Growing up, I had a crush on the same girl from 5th grade through high school. She never liked me the way I liked her because that would have been too perfect. But that was ok. There are no hard feelings, never were. Nature doesn’t like what it can’t control, and it can’t control how music hits us and how we decide what crush is worth chasing for years. Nature tries to control us, and we fight against it. I knew she was out of my league, and that I never stood a real chance, and my pathetic pining for her affection and endlessly dreaming gave it all meaning. It was poetic. I was Lord Byron without the flowing hair to back it up. I am filled with humiliation, revealing these true sentiments that I carried throughout my adolescence, but it was the foundation for the spectacular nostalgia I was able to experience in later life. And it was music that woke the sleeping dragon. Those songs come on at the grocery store, or while I am in a restaurant, and I am catapulted right back to my driveway, the basketball in my hands, practicing so I could be good enough for her to cheer for me.
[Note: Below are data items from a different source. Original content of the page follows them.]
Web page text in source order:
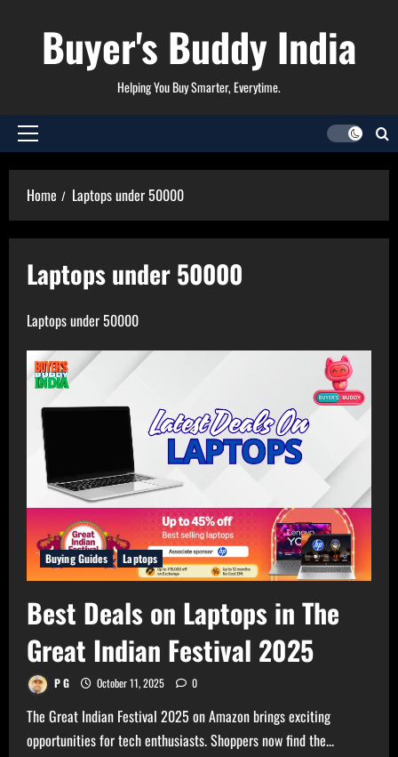
Buyer's Buddy India
Helping You Buy Smarter, Everytime.
Primary
Home Laptops under 50000
Laptops under 50000
Laptops under 50000
Buying Guides Laptops
Best Deals on Laptops in The
Great Indian Festival 2025
P G October 11, 2025 0
The Great Indian Festival 2025 on Amazon brings exciting
opportunities for tech enthusiasts. Shoppers now find the...
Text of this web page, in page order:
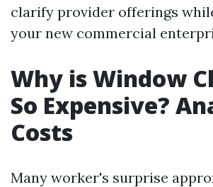
clarify provider offerings
your new commercial
Why is Window
So Expensive?
Costs
Many worker's surprise
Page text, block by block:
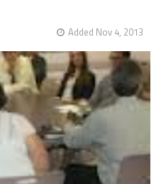
Added Nov 4, 2013
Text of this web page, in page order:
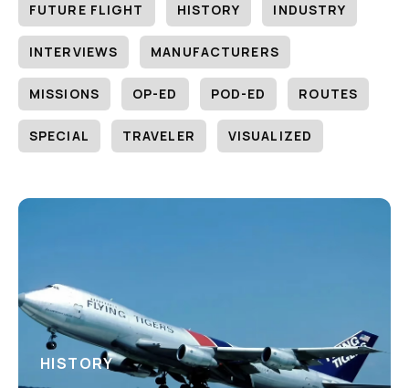
FUTURE FLIGHT HISTORY INDUSTRY
INTERVIEWS MANUFACTURERS
MISSIONS OP-ED POD-ED ROUTES
SPECIAL TRAVELER VISUALIZED
HISTORY

It’s cheesy, but it is what it is. I can’t control that. I don’t want to control it. If we had been together, learning each other’s idiosyncrasies, fighting and cheating and breaking up, would the music hit me the same? I don’t know. I doubt it, though. And I have no benchmark to weigh it against. I think that differentiates me from most people, who have something to measure nostalgia against. I only have what might have been had I been cooler, taller, the lead singer in a band, did I say cooler? My high school years were good, but could easily fit into the lyrics of a Katy Perry song. I was something I had to accept, but was never able to come to terms with. Certain songs remind me of this, too.
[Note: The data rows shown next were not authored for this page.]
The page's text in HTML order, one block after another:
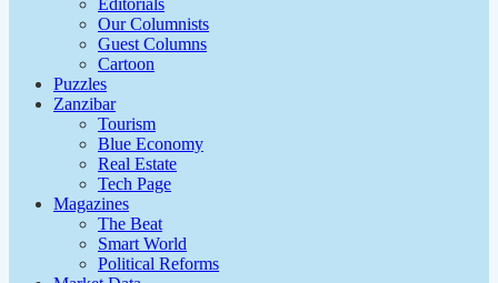
Our Columnists
Guest Columns
Cartoon
Puzzles
Zanzibar
Tourism
Blue Economy
Real Estate
Tech Page
Magazines
The Beat
Smart World
Political Reforms
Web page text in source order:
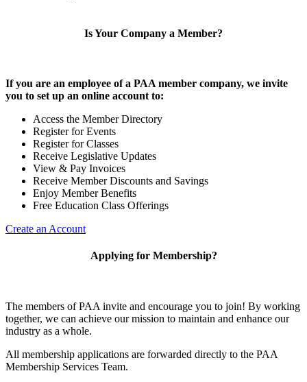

As we, the almost cool, wallowed in our awkwardness, the songs of Weezer, Rusted Root, Counting Crows, Maria Carey, Jade, Better Than Ezra, even Nirvana, MxPx, Flogging Molly, and Blink-182 tattooed our young brains with future blasts of nostalgia. The same can be true, hearing the songs of The Beach Boys, Billy Joel, Whitney Houston, or Phil Collins, but those are the pre-teen and post-college years. Isn’t it funny how that music came full circle? Guns ‘n Roses, Skid Row, White Snake, and Poison also have a role in the nostalgic waves I find myself surfing. By now, you might think that I live fully in the past, and think, what a sorry loser. I don’t live in the past at all. I don’t live in the future. I live solely and fully in the present, but, as a Cancer, known for my renowned emotional depth, and vulnerable heart hidden behind a crabbyish exterior (according to purewow), I can easily get swept up in memories of longing for that cute blonde girl that dated half my friends and got away. Again, I am not bitter. Emotionally scarred, traumatized, and psychologically damaged beyond repair, sure, but we all have to have something from our pasts to “get over.”